There is another important difference between Substrate's runtime and Ethereum smart-contracts. It's an ability to "pack" several calls to different contracts into one, atomic transaction. For Ethereum it's a very common pattern, there are many cases, when user deploys his own contract, that performs several DeFi operations in one call. The best example - usage of flashloans. In Ethereum a user's contract, for example:
- calls some contract, "flashloan giver"(for example AAve Lending pool (contract))
- passing callback data along with the call
- AAve contract gives the tokens to user's contract address and calls the callback
- user's contract use received tokens to:
- perform one call to some other contract (DEX, lending protocol)
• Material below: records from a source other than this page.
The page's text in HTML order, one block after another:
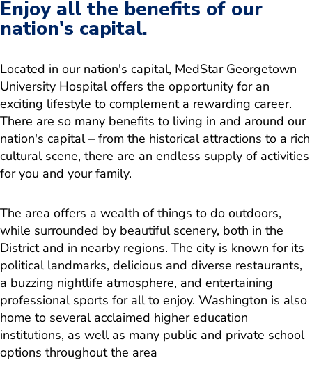
Enjoy all the benefits of our
nation's capital.
Located in our nation's capital, MedStar Georgetown
University Hospital offers the opportunity for an
exciting lifestyle to complement a rewarding career.
There are so many benefits to living in and around our
nation's capital – from the historical attractions to a rich
cultural scene, there are an endless supply of activities
for you and your family.
The area offers a wealth of things to do outdoors,
while surrounded by beautiful scenery, both in the
District and in nearby regions. The city is known for its
political landmarks, delicious and diverse restaurants,
a buzzing nightlife atmosphere, and entertaining
professional sports for all to enjoy. Washington is also
home to several acclaimed higher education
institutions, as well as many public and private school
options throughout the area
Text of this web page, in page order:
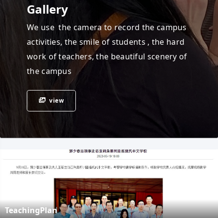
Gallery
We use the camera to record the campus
activities, the smile of students , the hard
work of teachers, the beautiful scenery of
the campus
view
TeachingPlan
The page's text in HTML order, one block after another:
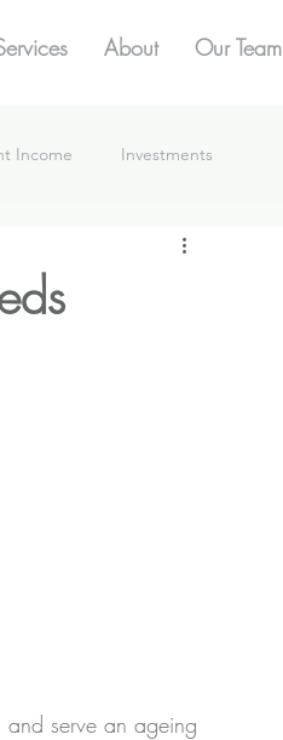
About Our Team
Income Investments
serve an ageing
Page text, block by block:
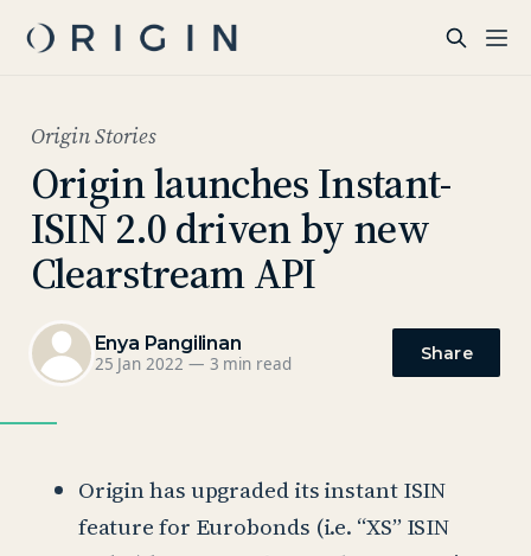
Origin Stories
Origin launches Instant-
ISIN 2.0 driven by new
Clearstream API
Enya Pangilinan
25 Jan 2022 — 3 min read
Share
Origin has upgraded its instant ISIN
feature for Eurobonds (i.e. “XS” ISIN
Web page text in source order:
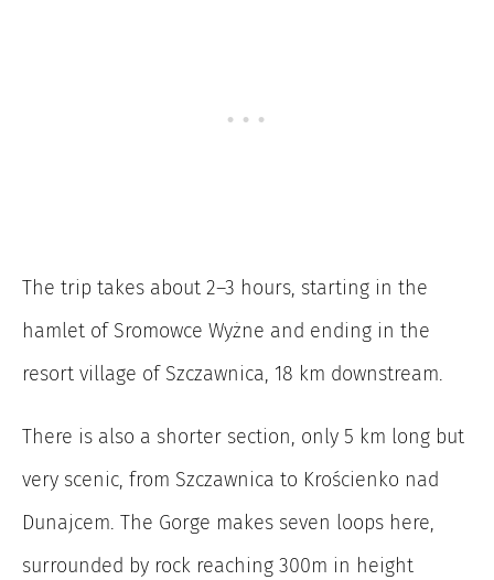
The trip takes about 2–3 hours, starting in the
hamlet of Sromowce Wyżne and ending in the
resort village of Szczawnica, 18 km downstream.
There is also a shorter section, only 5 km long but
very scenic, from Szczawnica to Krościenko nad
Dunajcem. The Gorge makes seven loops here,
surrounded by rock reaching 300m in height
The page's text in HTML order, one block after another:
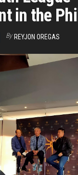
in the
By REYJON OREGAS
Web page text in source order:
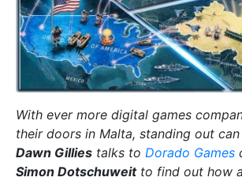
With ever more digital games
their doors in Malta, standing out
Dawn Gillies talks to Dorado Games
Simon Dotschuweit to find out how
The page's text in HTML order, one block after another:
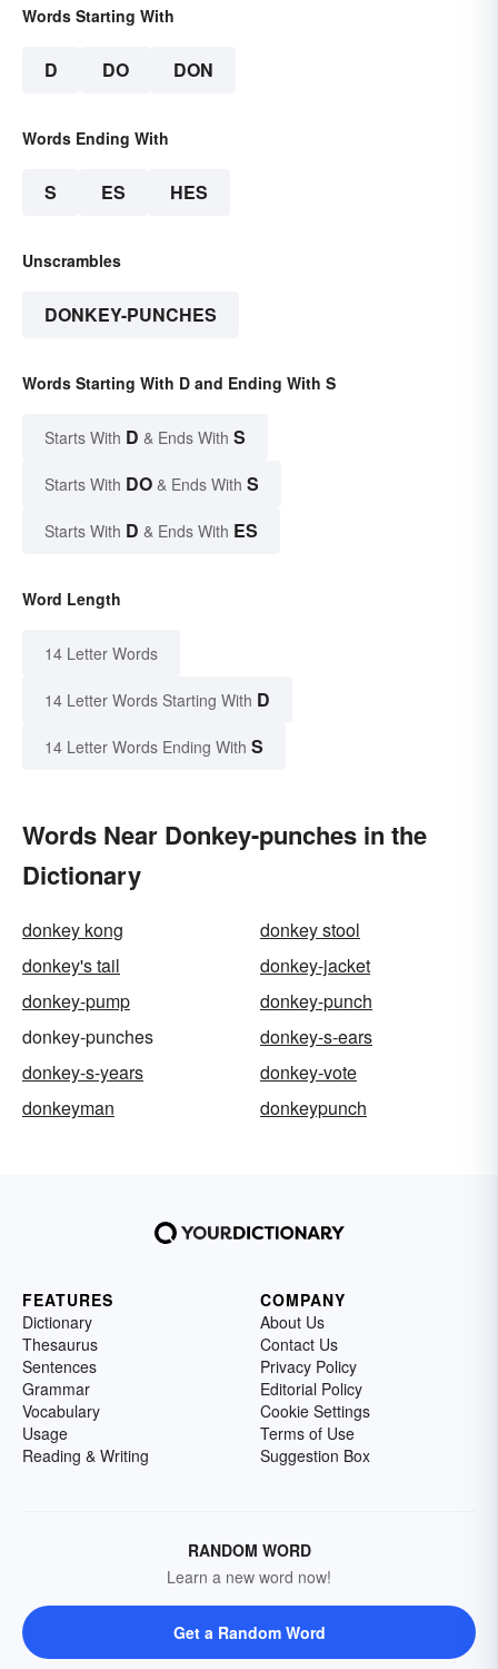
Words Starting With
D DO DON
Words Ending With
S ES HES
Unscrambles
DONKEY-PUNCHES
Words Starting With D and Ending With S
Starts With D & Ends With S
Starts With DO & Ends With S
Starts With D & Ends With ES
Word Length
14 Letter Words
14 Letter Words Starting With D
14 Letter Words Ending With S
Words Near Donkey-punches in the
Dictionary
donkey kong
donkey stool
donkey's tail
donkey-jacket
donkey-pump
donkey-punch
donkey-punches
donkey-s-ears
donkey-s-years
donkey-vote
donkeyman
donkeypunch
FEATURES
Dictionary
Thesaurus
Sentences
Grammar
Vocabulary
Usage
Reading & Writing
COMPANY
About Us
Contact Us
Privacy Policy
Editorial Policy
Cookie Settings
Terms of Use
Suggestion Box
RANDOM WORD
Learn a new word now!
Get a Random Word
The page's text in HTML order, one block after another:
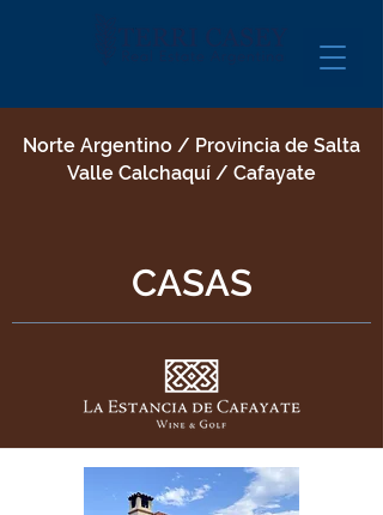
Norte Argentino / Provincia de Salta
Valle Calchaquí / Cafayate
CASAS
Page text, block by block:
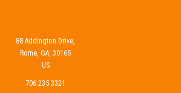
88 Addington Drive,
Rome, GA, 30165
US
706.235.3321
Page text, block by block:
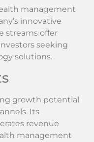
management
innovative
streams offer
seeking
solutions.
growth potential
Its
revenue
management
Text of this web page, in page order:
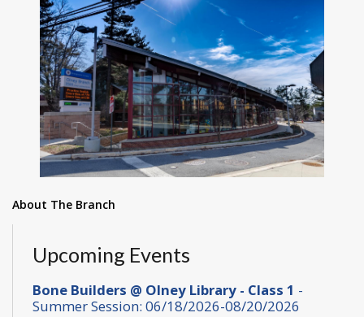
About The Branch
Upcoming Events
Bone Builders @ Olney Library - Class 1 -
Summer Session: 06/18/2026-08/20/2026
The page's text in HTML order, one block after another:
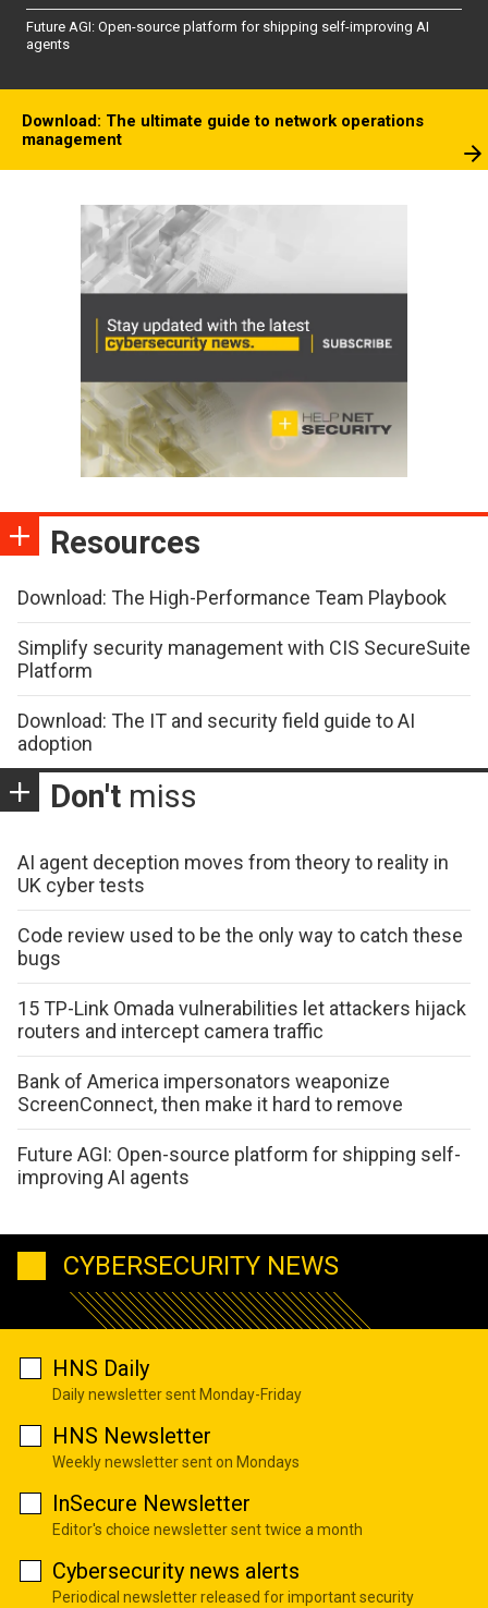
Future AGI: Open-source platform for shipping self-improving AI
agents
Download: The ultimate guide to network operations
management
Resources
Download: The High-Performance Team Playbook
Simplify security management with CIS SecureSuite
Platform
Download: The IT and security field guide to AI
adoption
Don't miss
AI agent deception moves from theory to reality in
UK cyber tests
Code review used to be the only way to catch these
bugs
15 TP-Link Omada vulnerabilities let attackers hijack
routers and intercept camera traffic
Bank of America impersonators weaponize
ScreenConnect, then make it hard to remove
Future AGI: Open-source platform for shipping self-
improving AI agents
CYBERSECURITY NEWS
HNS Daily
Daily newsletter sent Monday-Friday
HNS Newsletter
Weekly newsletter sent on Mondays
InSecure Newsletter
Editor's choice newsletter sent twice a month
Cybersecurity news alerts
Periodical newsletter released for important security
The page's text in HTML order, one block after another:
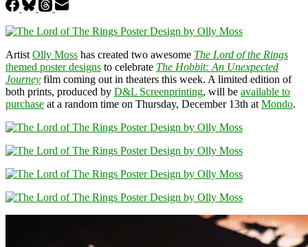
Artist Olly Moss has created two awesome The Lord of the Rings
themed poster designs to celebrate The Hobbit: An Unexpected
Journey film coming out in theaters this week. A limited edition of
both prints, produced by D&L Screenprinting, will be available to
purchase at a random time on Thursday, December 13th at Mondo.
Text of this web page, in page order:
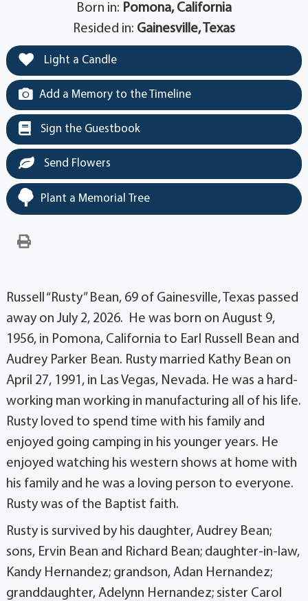
Born in: Pomona, California
Resided in: Gainesville, Texas
Light a Candle
Add a Memory to the Timeline
Sign the Guestbook
Send Flowers
Plant a Memorial Tree
Russell “Rusty” Bean, 69 of Gainesville, Texas passed
away on July 2, 2026. He was born on August 9,
1956, in Pomona, California to Earl Russell Bean and
Audrey Parker Bean. Rusty married Kathy Bean on
April 27, 1991, in Las Vegas, Nevada. He was a hard-
working man working in manufacturing all of his life.
Rusty loved to spend time with his family and
enjoyed going camping in his younger years. He
enjoyed watching his western shows at home with
his family and he was a loving person to everyone.
Rusty was of the Baptist faith.
Rusty is survived by his daughter, Audrey Bean;
sons, Ervin Bean and Richard Bean; daughter-in-law,
Kandy Hernandez; grandson, Adan Hernandez;
granddaughter, Adelynn Hernandez; sister Carol
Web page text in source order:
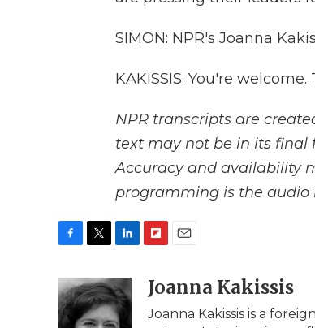
SIMON: NPR's Joanna
KAKISSIS: You're
NPR transcripts are
text may not be in its final
Accuracy and availability
programming is the audio
c
e
b
i
t
t
n
k
e
p
b
a
l
Joanna Kakissis
Joanna Kakissis is a
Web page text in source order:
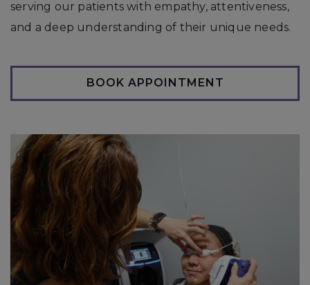
serving our patients with empathy, attentiveness,
and a deep understanding of their unique needs.
BOOK APPOINTMENT
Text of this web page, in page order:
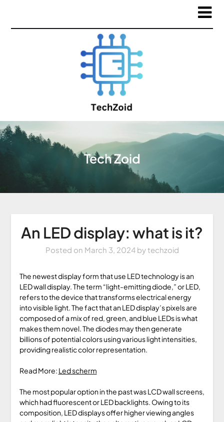
Tech Zoid
An LED display: what is it?
Posted on March 3, 2024bytechzoid
The newest display form that use LED technology is an
LED wall display. The term “light-emitting diode,” or LED,
refers to the device that transforms electrical energy
into visible light. The fact that an LED display’s pixels are
composed of a mix of red, green, and blue LEDs is what
makes them novel. The diodes may then generate
billions of potential colors using various light intensities,
providing realistic color representation.
Read More: Led scherm
The most popular option in the past was LCD wall screens,
which had fluorescent or LED backlights. Owing to its
composition, LED displays offer higher viewing angles
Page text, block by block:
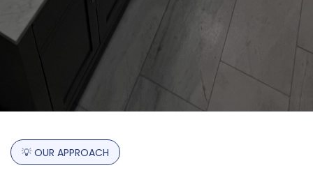
💡 OUR APPROACH
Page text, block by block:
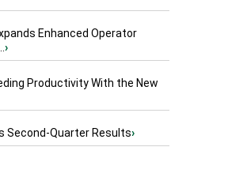
Enhanced Operator
›
Productivity With the New
Second-Quarter Results›
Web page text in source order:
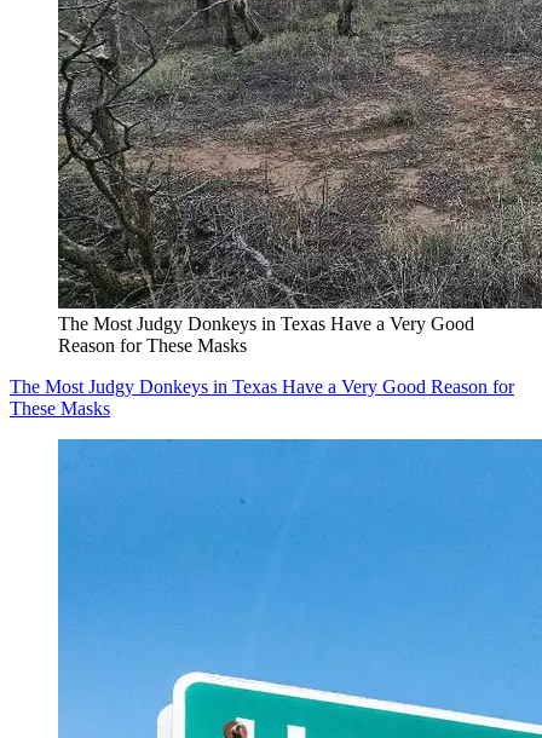
The Most Judgy Donkeys in Texas Have a Very Good
Reason for These Masks
The Most Judgy Donkeys in Texas Have a Very Good Reason for
These Masks
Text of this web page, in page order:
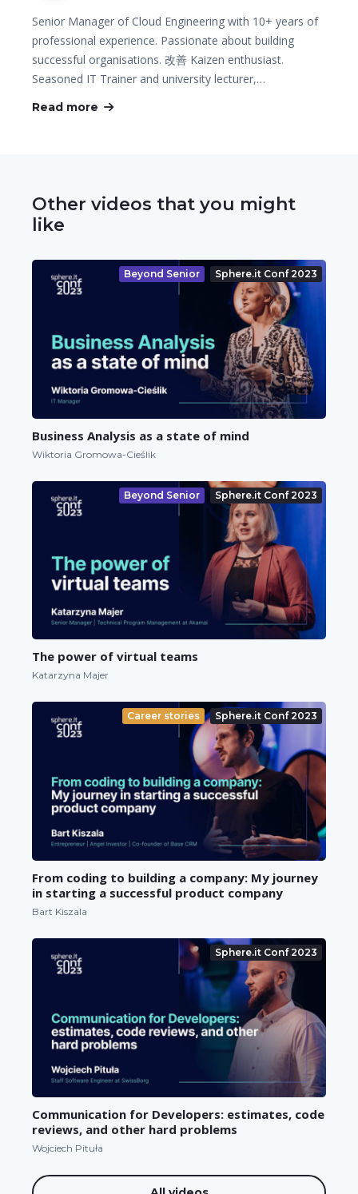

- perform second call to some other contract (DEX, lending protocol)
- …
- user's contract returns his flashloaned tokens back to the AAve contract
- AAve contract checks if all tokens was returned
- reverts the whole transaction if something is wrong
All these steps are packed in one atomic call. In Substrate such a construction doesn't work. There is a possibility to use
utility.batchAll to pack several extrinsics in one sequential and atomic call, but the execution of these extrinsics(calls) will be isolated. This removes many attack vectors that are common in Ethereum, but at the same time, it does not allow for constructions like flashloans, which enable market makers to have super-flexible trading solutions. With flashloans a trader can start with a single token on his balance (for example WETH), borrow almost any token only for the time of the single transaction, perform the trade and return his funds back to WETH, adding also the "slippage" check (transaction is profitable, of reverted).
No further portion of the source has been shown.